# Compilateur fortran pour mac intel



## wire.less (30 Janvier 2010)

Bonjour tout le monde.
Depuis quelques temps je recherche un compilo fortran pour mon macbook.
J'ai fait plein de recherche. J'ai installé 'FINK' et autre 'Xcode' 'Tool for developpeur' 
Mais rien à faire. J'ai l'impression que rien n'existe pour mac intel sous OS10.6.
La majorité  des compilo tournent sur architecture IBMpowerPC, voir sur Intel mais uniquement jusqu'à l'OS 10.5.

Et miracle je viens de trouver le lien suivant :
http://hpc.sourceforge.net/
Qui me propose gfortran et GCC pour puce INTEL et pour SnowLeo !! D'un coup ça me parais trop beau!

http://prdownloads.sourceforge.net/hpc/gfortran-snwleo-intel-bin.tar.gz?download

C'est quoi ce bordel... est ce que ce site est fiable?
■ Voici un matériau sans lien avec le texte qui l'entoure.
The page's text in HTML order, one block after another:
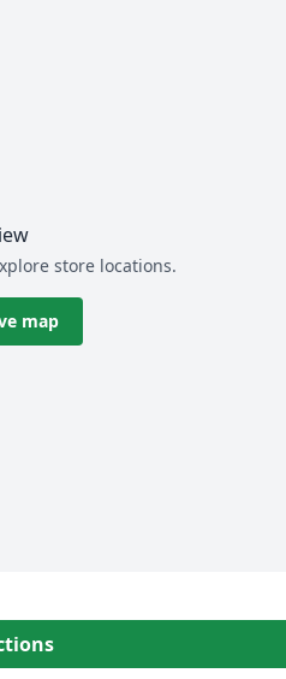
store locations.
map
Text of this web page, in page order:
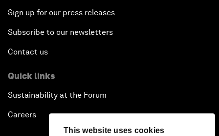
This website uses cookies
Sign up for our press releases
Subscribe to our newsletters
Contact us
Quick links
Sustainability at the Forum
Careers
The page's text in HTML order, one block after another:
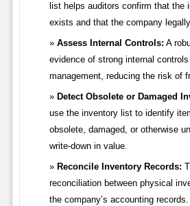
list helps auditors confirm that the
exists and that the company
Assess Internal Controls: A
evidence of strong internal
management, reducing the risk of
Detect Obsolete or Damaged
use the inventory list to identify
obsolete, damaged, or otherwise
write-down in value.
Reconcile Inventory Records:
reconciliation between physical
the company’s accounting records.
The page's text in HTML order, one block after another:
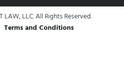
LAW, LLC. All Rights Reserved.
Terms and Conditions
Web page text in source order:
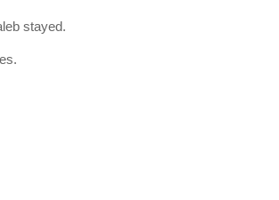
stayed.
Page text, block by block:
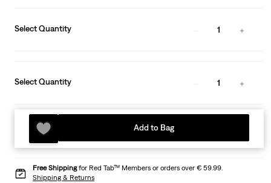
Select Quantity 1
Select Quantity 1
Add to Bag
Free Shippingfor Red Tab™ Members or orders over € 59.99.
Shipping & Returns
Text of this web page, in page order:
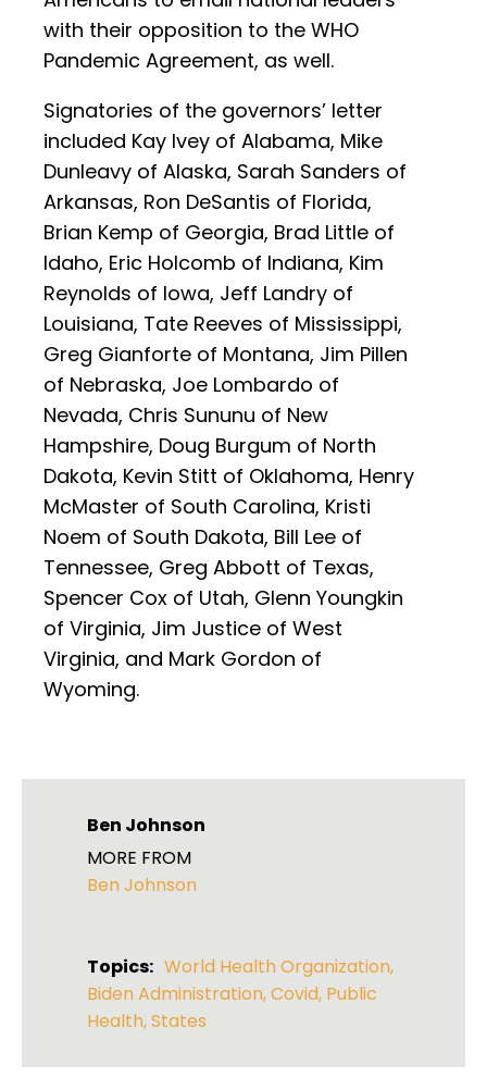
with their opposition to the WHO
Pandemic Agreement, as well.
Signatories of the governors’ letter
included Kay Ivey of Alabama, Mike
Dunleavy of Alaska, Sarah Sanders of
Arkansas, Ron DeSantis of Florida,
Brian Kemp of Georgia, Brad Little of
Idaho, Eric Holcomb of Indiana, Kim
Reynolds of Iowa, Jeff Landry of
Louisiana, Tate Reeves of Mississippi,
Greg Gianforte of Montana, Jim Pillen
of Nebraska, Joe Lombardo of
Nevada, Chris Sununu of New
Hampshire, Doug Burgum of North
Dakota, Kevin Stitt of Oklahoma, Henry
McMaster of South Carolina, Kristi
Noem of South Dakota, Bill Lee of
Tennessee, Greg Abbott of Texas,
Spencer Cox of Utah, Glenn Youngkin
of Virginia, Jim Justice of West
Virginia, and Mark Gordon of
Wyoming.
Ben Johnson
MORE FROM
Ben Johnson
Topics: World Health Organization,
Biden Administration,Covid, Public
Health,States
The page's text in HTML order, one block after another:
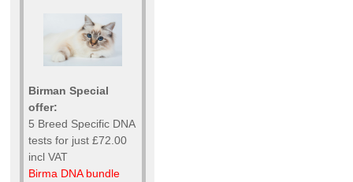
Birman Special
offer:
5 Breed Specific DNA
tests for just £72.00
incl VAT
Birma DNA bundle
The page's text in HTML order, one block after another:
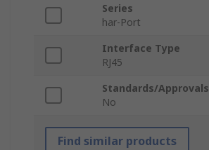
Series
har-Port
Interface Type
RJ45
Standards/Approvals
No
Find similar products
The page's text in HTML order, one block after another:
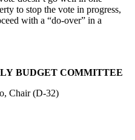
to stop the vote in progress,
with a “do-over” in a
BUDGET COMMITTEE
Chair (D-32)
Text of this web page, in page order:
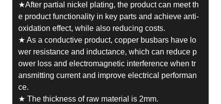
★After partial nickel plating, the product can meet th
e product functionality in key parts and achieve anti-
oxidation effect, while also reducing costs.
★ As a conductive product, copper busbars have lo
wer resistance and inductance, which can reduce p
ower loss and electromagnetic interference when tr
ansmitting current and improve electrical performan
ce.
★ The thickness of raw material is 2mm.
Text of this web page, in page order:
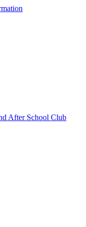
After School Club
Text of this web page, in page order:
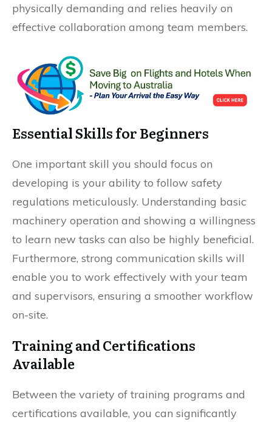
physically demanding and relies heavily on
effective collaboration among team members.
Essential Skills for Beginners
One important skill you should focus on
developing is your ability to follow safety
regulations meticulously. Understanding basic
machinery operation and showing a willingness
to learn new tasks can also be highly beneficial.
Furthermore, strong communication skills will
enable you to work effectively with your team
and supervisors, ensuring a smoother workflow
on-site.
Training and Certifications
Available
Between the variety of training programs and
certifications available, you can significantly
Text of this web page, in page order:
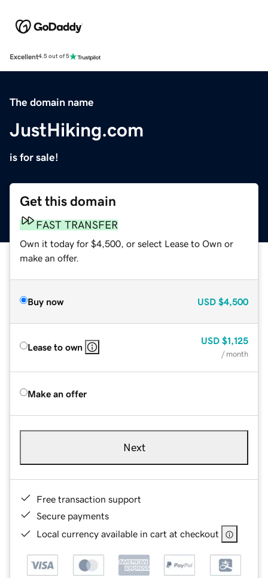
Excellent4.5 out of 5
The domain name
JustHiking.com
is for sale!
Get this domain
FAST TRANSFER
Own it today for $4,500, or select Lease to Own or
make an offer.
Buy now USD $4,500
Lease to own
USD $1,125
/ month
Make an offer
Next
Free transaction support
Secure payments
Local currency available in cart at checkout
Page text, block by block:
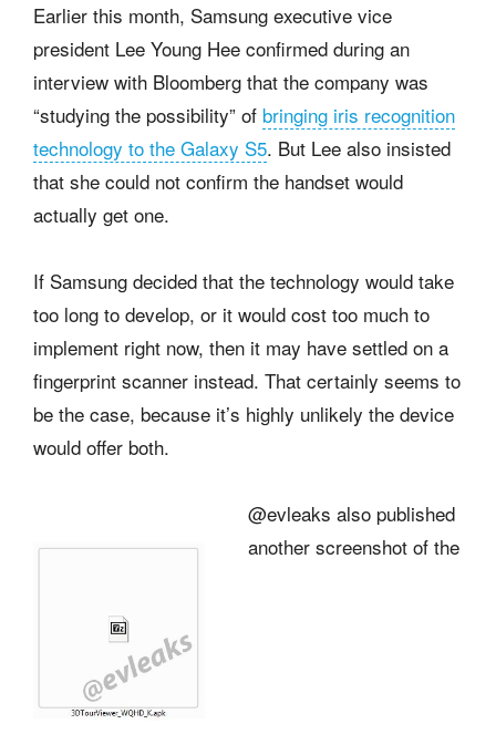
Earlier this month, Samsung executive vice
president Lee Young Hee confirmed during an
interview with Bloomberg that the company was
“studying the possibility” of bringing iris recognition
technology to the Galaxy S5. But Lee also insisted
that she could not confirm the handset would
actually get one.
If Samsung decided that the technology would take
too long to develop, or it would cost too much to
implement right now, then it may have settled on a
fingerprint scanner instead. That certainly seems to
be the case, because it’s highly unlikely the device
would offer both.
@evleaks also published
another screenshot of the
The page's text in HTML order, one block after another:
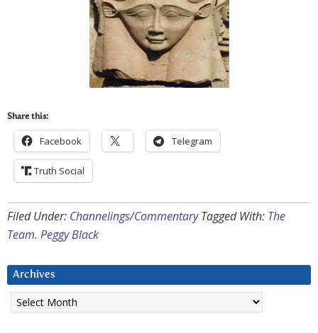
Share this:
Facebook Telegram
Truth Social
Filed Under: Channelings/Commentary Tagged With: The
Team. Peggy Black
Archives
Archives
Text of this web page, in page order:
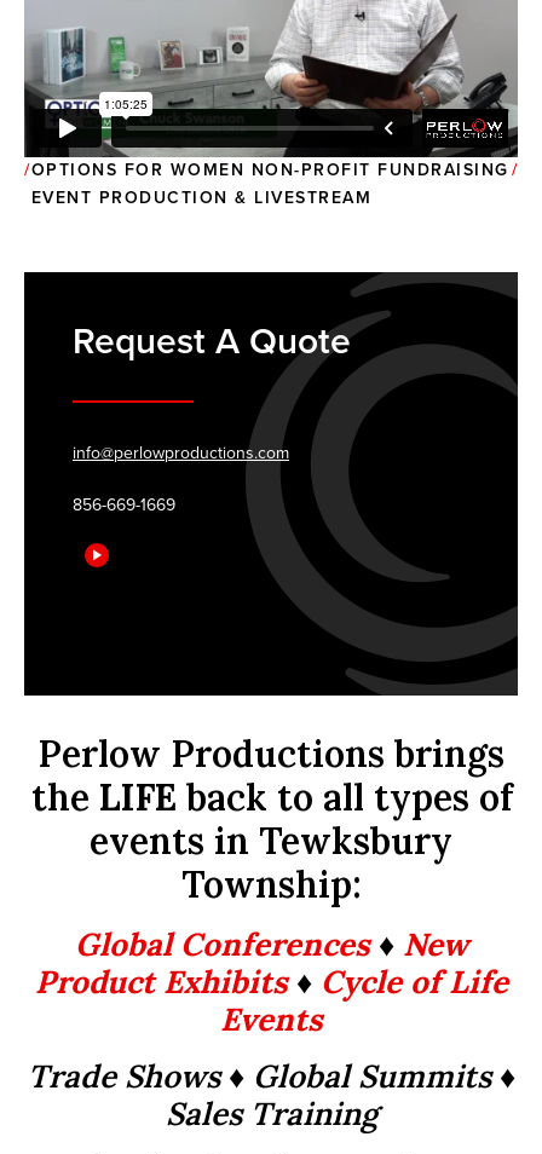
OPTIONS FOR WOMEN NON-PROFIT FUNDRAISING
EVENT PRODUCTION & LIVESTREAM
Request A Quote
info@perlowproductions.com
856-669-1669
Perlow Productions brings
the LIFE back to all types of
events in Tewksbury
Township:
Global Conferences♦ New
Product Exhibits♦ Cycle of Life
Events
Trade Shows ♦ Global Summits♦
Sales Training

J'ai rencontré tellement de problème que j'ai maintenant du mal à croire que je puisse simplement trouver ce que je cherche en cliquant sur un simple lien!!

edit-----------------------------------------
Apparemment cette version de fortran pour mac intel semble être super ressente, (14 janvier 2010 pour la dernière modif de gfortan) Par contre, une fois dezippé, le fichier se présente sous la forme 'un simple dossier usr/ avec des sous dossier 'local/    bin ; include ; lib ; libexec ; share

Qu'est ce que je dois faire? je dois simplement copier ces fichiers dans mes répertoires? puis à éventuellement sourcer certain dossiers?
(J'imagine qu'il n'y a pas besoin de compiler le compilateur, mais j'ai tellemenet l'habitude d'executer des make.install ...)

Merci


----------